▶ **TASK DETAILS**: Please give again every entry exactly as it appears, setting aside the pictures.

+ + + + + + +

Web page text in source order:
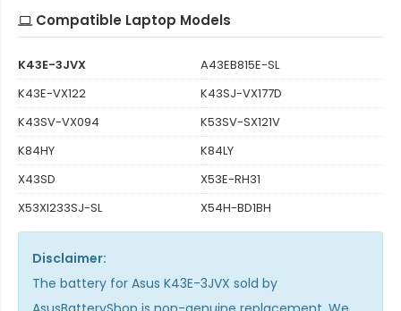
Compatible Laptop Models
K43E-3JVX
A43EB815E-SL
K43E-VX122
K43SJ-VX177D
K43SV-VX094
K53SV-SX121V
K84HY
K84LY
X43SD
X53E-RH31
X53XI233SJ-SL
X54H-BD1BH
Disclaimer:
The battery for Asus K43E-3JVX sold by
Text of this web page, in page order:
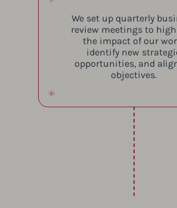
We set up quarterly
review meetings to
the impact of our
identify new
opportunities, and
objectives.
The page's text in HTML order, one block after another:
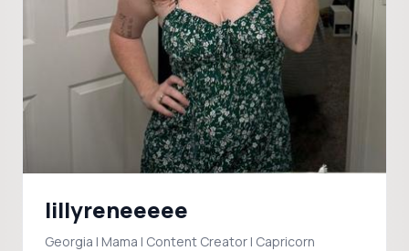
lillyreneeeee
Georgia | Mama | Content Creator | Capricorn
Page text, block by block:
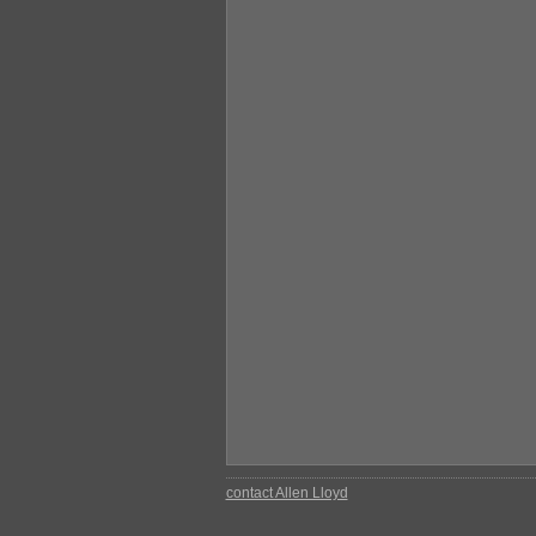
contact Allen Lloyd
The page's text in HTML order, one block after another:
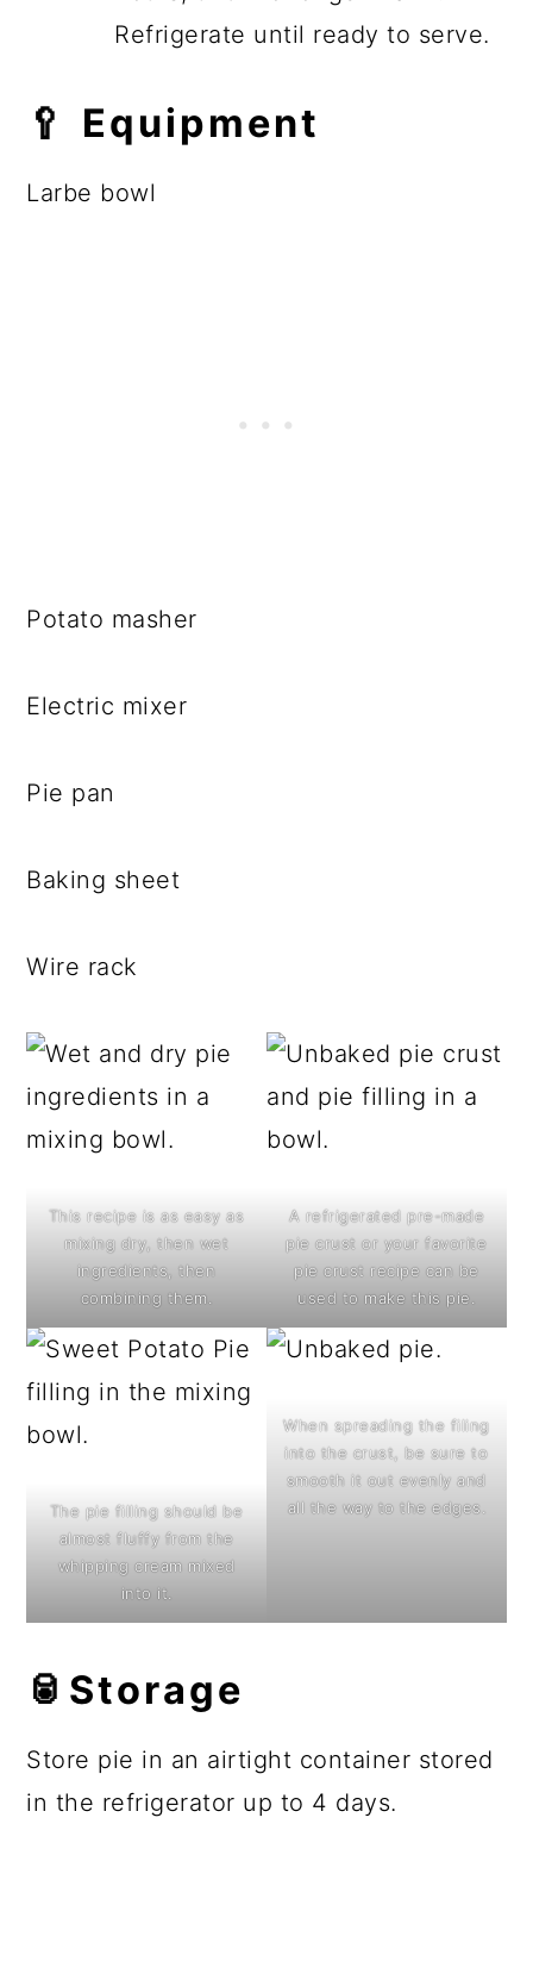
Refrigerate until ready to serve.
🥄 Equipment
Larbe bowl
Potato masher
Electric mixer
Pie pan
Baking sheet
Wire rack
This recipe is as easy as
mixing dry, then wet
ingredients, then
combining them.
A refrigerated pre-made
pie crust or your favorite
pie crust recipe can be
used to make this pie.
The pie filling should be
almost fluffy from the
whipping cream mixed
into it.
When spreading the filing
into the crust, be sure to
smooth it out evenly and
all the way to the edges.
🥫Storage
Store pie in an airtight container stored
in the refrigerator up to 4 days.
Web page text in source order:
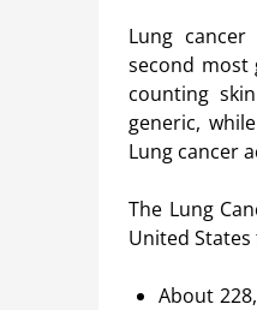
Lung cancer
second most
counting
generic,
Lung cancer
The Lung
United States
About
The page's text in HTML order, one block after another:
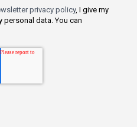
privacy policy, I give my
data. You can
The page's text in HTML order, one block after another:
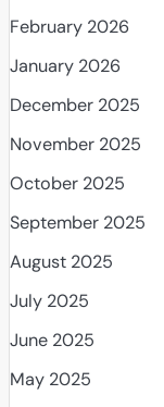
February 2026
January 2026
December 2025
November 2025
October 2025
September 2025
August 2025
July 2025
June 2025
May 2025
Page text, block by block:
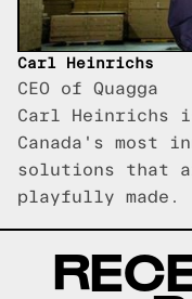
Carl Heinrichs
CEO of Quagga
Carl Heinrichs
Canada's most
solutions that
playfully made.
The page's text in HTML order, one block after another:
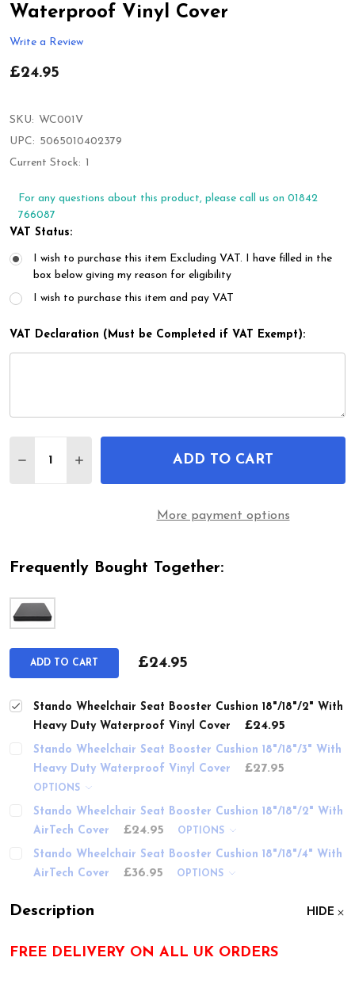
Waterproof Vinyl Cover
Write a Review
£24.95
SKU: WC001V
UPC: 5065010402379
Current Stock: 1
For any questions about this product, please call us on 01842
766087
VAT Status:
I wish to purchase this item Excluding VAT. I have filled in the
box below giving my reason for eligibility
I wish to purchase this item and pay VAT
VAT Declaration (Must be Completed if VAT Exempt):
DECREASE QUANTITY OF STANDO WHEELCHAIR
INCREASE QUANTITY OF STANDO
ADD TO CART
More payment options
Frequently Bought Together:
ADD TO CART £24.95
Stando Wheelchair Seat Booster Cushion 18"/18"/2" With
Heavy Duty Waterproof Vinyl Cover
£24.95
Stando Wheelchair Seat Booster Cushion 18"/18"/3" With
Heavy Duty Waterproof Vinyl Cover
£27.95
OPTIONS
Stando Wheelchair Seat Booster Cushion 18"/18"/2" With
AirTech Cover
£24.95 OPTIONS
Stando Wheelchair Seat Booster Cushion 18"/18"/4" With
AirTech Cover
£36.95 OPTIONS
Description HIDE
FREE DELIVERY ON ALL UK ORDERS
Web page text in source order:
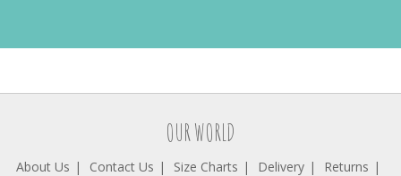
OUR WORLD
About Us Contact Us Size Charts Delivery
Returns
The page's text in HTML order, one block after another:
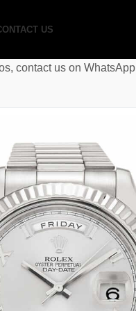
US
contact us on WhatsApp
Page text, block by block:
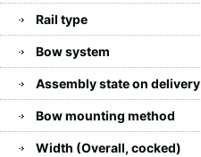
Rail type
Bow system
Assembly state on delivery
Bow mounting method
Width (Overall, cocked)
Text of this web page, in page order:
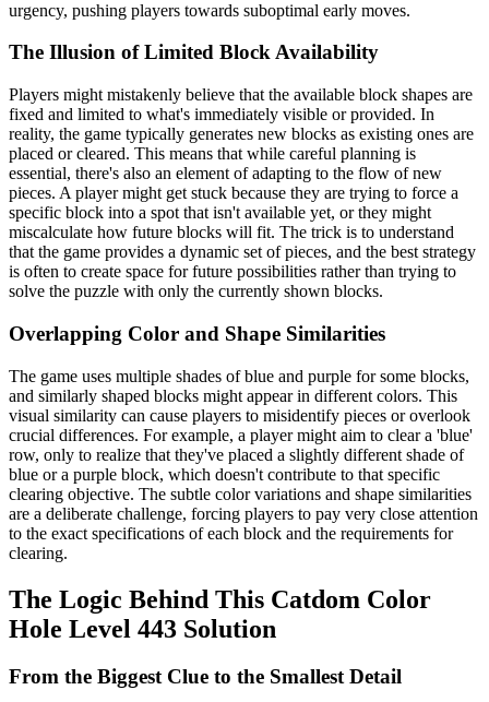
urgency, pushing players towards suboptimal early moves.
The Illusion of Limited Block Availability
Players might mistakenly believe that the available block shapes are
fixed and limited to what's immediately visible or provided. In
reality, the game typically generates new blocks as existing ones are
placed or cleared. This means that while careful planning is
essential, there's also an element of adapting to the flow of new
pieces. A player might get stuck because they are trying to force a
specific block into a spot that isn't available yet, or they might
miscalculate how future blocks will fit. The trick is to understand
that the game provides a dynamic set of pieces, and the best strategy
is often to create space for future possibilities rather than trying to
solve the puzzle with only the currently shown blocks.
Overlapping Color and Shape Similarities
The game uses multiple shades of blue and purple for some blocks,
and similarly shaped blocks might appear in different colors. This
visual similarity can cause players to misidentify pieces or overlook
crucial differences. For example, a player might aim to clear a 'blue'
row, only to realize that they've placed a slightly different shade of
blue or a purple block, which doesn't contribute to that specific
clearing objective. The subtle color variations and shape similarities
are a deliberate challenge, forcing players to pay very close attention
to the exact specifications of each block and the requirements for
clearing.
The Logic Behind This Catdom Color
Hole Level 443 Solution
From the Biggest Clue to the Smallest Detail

+ + + + + + +

▶ **RESPONSE AREA**:
Web page text in source order:
Compatible Laptop Models
K43E-3JVX
A43EB815E-SL
K43E-VX122
K43SJ-VX177D
K43SV-VX094
K53SV-SX121V
K84HY
K84LY
X43SD
X53E-RH31
X53XI233SJ-SL
X54H-BD1BH
Disclaimer:
The battery for Asus K43E-3JVX sold by
Text of this web page, in page order:
We set up quarterly
review meetings to
the impact of our
identify new
opportunities, and
objectives.
The page's text in HTML order, one block after another:
lillyreneeeee
Georgia | Mama | Content Creator | Capricorn
Page text, block by block:
contact Allen Lloyd
The page's text in HTML order, one block after another:
Refrigerate until ready to serve.
🥄 Equipment
Larbe bowl
Potato masher
Electric mixer
Pie pan
Baking sheet
Wire rack
This recipe is as easy as
mixing dry, then wet
ingredients, then
combining them.
A refrigerated pre-made
pie crust or your favorite
pie crust recipe can be
used to make this pie.
The pie filling should be
almost fluffy from the
whipping cream mixed
into it.
When spreading the filing
into the crust, be sure to
smooth it out evenly and
all the way to the edges.
🥫Storage
Store pie in an airtight container stored
in the refrigerator up to 4 days.
Web page text in source order:
Lung cancer
second most
counting
generic,
Lung cancer
The Lung
United States
About
The page's text in HTML order, one block after another:
privacy policy, I give my
data. You can
The page's text in HTML order, one block after another:
February 2026
January 2026
December 2025
November 2025
October 2025
September 2025
August 2025
July 2025
June 2025
May 2025
Page text, block by block:
Carl Heinrichs
CEO of Quagga
Carl Heinrichs
Canada's most
solutions that
playfully made.
The page's text in HTML order, one block after another:
Waterproof Vinyl Cover
Write a Review
£24.95
SKU: WC001V
UPC: 5065010402379
Current Stock: 1
For any questions about this product, please call us on 01842
766087
VAT Status:
I wish to purchase this item Excluding VAT. I have filled in the
box below giving my reason for eligibility
I wish to purchase this item and pay VAT
VAT Declaration (Must be Completed if VAT Exempt):
DECREASE QUANTITY OF STANDO WHEELCHAIR
INCREASE QUANTITY OF STANDO
ADD TO CART
More payment options
Frequently Bought Together:
ADD TO CART £24.95
Stando Wheelchair Seat Booster Cushion 18"/18"/2" With
Heavy Duty Waterproof Vinyl Cover
£24.95
Stando Wheelchair Seat Booster Cushion 18"/18"/3" With
Heavy Duty Waterproof Vinyl Cover
£27.95
OPTIONS
Stando Wheelchair Seat Booster Cushion 18"/18"/2" With
AirTech Cover
£24.95 OPTIONS
Stando Wheelchair Seat Booster Cushion 18"/18"/4" With
AirTech Cover
£36.95 OPTIONS
Description HIDE
FREE DELIVERY ON ALL UK ORDERS
Web page text in source order:
OUR WORLD
About Us Contact Us Size Charts Delivery
Returns
The page's text in HTML order, one block after another:
US
contact us on WhatsApp
Page text, block by block:
Rail type
Bow system
Assembly state on delivery
Bow mounting method
Width (Overall, cocked)
Text of this web page, in page order:
urgency, pushing players towards suboptimal early moves.
The Illusion of Limited Block Availability
Players might mistakenly believe that the available block shapes are
fixed and limited to what's immediately visible or provided. In
reality, the game typically generates new blocks as existing ones are
placed or cleared. This means that while careful planning is
essential, there's also an element of adapting to the flow of new
pieces. A player might get stuck because they are trying to force a
specific block into a spot that isn't available yet, or they might
miscalculate how future blocks will fit. The trick is to understand
that the game provides a dynamic set of pieces, and the best strategy
is often to create space for future possibilities rather than trying to
solve the puzzle with only the currently shown blocks.
Overlapping Color and Shape Similarities
The game uses multiple shades of blue and purple for some blocks,
and similarly shaped blocks might appear in different colors. This
visual similarity can cause players to misidentify pieces or overlook
crucial differences. For example, a player might aim to clear a 'blue'
row, only to realize that they've placed a slightly different shade of
blue or a purple block, which doesn't contribute to that specific
clearing objective. The subtle color variations and shape similarities
are a deliberate challenge, forcing players to pay very close attention
to the exact specifications of each block and the requirements for
clearing.
The Logic Behind This Catdom Color
Hole Level 443 Solution
From the Biggest Clue to the Smallest Detail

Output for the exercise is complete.